:: Problem statement ::
Only lines with the string "feel" matter here; gather them from the material below.

++++++++++

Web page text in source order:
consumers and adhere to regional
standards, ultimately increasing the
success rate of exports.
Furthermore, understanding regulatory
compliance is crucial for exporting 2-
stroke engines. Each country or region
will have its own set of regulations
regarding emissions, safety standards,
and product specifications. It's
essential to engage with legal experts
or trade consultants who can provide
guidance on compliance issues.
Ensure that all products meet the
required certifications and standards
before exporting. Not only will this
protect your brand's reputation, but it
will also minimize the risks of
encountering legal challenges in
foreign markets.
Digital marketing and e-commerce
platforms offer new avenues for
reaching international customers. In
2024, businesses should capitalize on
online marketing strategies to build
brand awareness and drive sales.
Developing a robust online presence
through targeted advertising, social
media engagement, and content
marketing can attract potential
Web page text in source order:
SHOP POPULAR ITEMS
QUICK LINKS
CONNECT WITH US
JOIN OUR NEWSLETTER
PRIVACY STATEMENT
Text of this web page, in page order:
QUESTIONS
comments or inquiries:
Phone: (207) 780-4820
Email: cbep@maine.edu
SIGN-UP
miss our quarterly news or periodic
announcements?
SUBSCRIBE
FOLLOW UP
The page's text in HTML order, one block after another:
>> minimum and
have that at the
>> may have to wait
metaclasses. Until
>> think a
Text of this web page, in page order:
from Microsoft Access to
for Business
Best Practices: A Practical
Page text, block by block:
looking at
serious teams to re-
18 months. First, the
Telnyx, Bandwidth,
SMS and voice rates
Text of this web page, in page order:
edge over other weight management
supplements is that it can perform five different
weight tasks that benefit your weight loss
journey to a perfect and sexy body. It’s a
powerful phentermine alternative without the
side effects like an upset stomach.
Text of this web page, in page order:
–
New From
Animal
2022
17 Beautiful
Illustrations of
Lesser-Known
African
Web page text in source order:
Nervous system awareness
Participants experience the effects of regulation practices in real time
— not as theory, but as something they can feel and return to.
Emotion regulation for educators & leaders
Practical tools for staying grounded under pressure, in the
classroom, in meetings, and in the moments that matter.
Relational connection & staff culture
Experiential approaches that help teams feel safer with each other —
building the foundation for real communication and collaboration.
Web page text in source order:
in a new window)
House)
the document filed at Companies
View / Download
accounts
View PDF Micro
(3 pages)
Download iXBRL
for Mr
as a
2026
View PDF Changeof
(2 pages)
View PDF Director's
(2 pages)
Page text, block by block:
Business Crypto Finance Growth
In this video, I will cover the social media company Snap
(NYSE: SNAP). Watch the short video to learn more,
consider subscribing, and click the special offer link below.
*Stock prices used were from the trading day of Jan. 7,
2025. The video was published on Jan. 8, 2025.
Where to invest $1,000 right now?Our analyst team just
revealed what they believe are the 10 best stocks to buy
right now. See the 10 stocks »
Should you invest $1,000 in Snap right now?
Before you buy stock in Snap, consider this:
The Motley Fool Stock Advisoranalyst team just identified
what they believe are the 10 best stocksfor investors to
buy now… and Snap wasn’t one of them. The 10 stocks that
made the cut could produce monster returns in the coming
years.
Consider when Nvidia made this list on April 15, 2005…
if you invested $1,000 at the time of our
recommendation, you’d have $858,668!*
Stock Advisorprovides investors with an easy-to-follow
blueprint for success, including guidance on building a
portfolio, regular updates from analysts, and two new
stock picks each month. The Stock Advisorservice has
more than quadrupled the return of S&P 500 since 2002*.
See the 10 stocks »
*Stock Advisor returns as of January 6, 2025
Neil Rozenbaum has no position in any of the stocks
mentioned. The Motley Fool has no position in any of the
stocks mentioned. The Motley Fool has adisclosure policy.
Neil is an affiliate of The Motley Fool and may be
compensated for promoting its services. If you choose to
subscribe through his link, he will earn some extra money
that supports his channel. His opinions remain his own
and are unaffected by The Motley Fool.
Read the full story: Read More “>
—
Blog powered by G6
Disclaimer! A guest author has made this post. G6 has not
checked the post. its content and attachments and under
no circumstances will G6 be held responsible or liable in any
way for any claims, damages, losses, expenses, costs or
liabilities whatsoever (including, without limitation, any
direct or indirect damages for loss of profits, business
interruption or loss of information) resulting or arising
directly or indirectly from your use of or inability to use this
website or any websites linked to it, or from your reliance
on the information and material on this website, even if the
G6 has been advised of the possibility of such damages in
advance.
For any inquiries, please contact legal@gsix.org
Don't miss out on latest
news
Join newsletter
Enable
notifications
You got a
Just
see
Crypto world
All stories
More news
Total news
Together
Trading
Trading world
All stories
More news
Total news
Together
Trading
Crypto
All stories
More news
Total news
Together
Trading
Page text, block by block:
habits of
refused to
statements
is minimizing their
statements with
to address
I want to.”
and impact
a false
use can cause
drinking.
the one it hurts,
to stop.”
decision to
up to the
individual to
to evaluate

++++++++++

:: Response area ::
— not as theory, but as something they can feel and return to.
Experiential approaches that help teams feel safer with each other —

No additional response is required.